#### [TASK DESCRIPTION]
What lines of the material hold the string "Servers"? Pull each of them out.

─── DATA RECORDS ───

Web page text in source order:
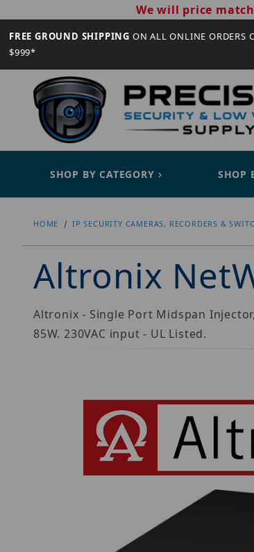
We will price
FREE GROUND SHIPPING ON ALL ONLINE ORDERS
$999*
SHOP BY CATEGORY SHOP
HOME IP SECURITY CAMERAS, RECORDERS &
Altronix
Altronix - Single Port Midspan
85W. 230VAC input - UL Listed.
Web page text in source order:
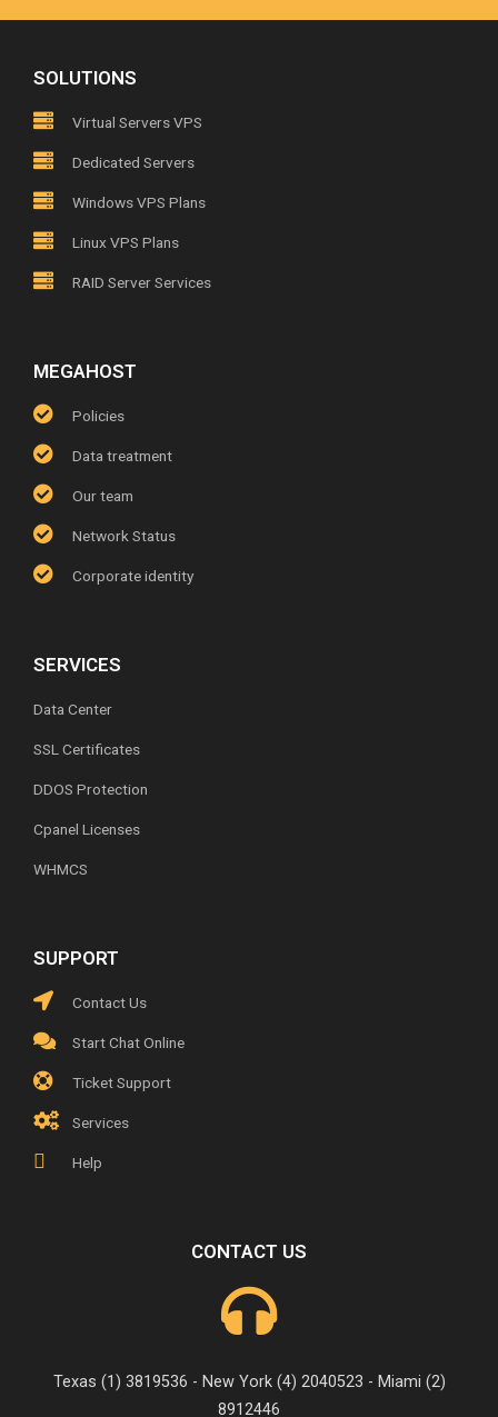
SOLUTIONS
Virtual Servers VPS
Dedicated Servers
Windows VPS Plans
Linux VPS Plans
RAID Server Services
MEGAHOST
Policies
Data treatment
Our team
Network Status
Corporate identity
SERVICES
Data Center
SSL Certificates
DDOS Protection
Cpanel Licenses
WHMCS
SUPPORT
Contact Us
Start Chat Online
Ticket Support
Services
Help
CONTACT US
Texas (1) 3819536 - New York (4) 2040523 - Miami (2)
8912446

───

#### [TASK RESPONSE]
Virtual Servers VPS
Dedicated Servers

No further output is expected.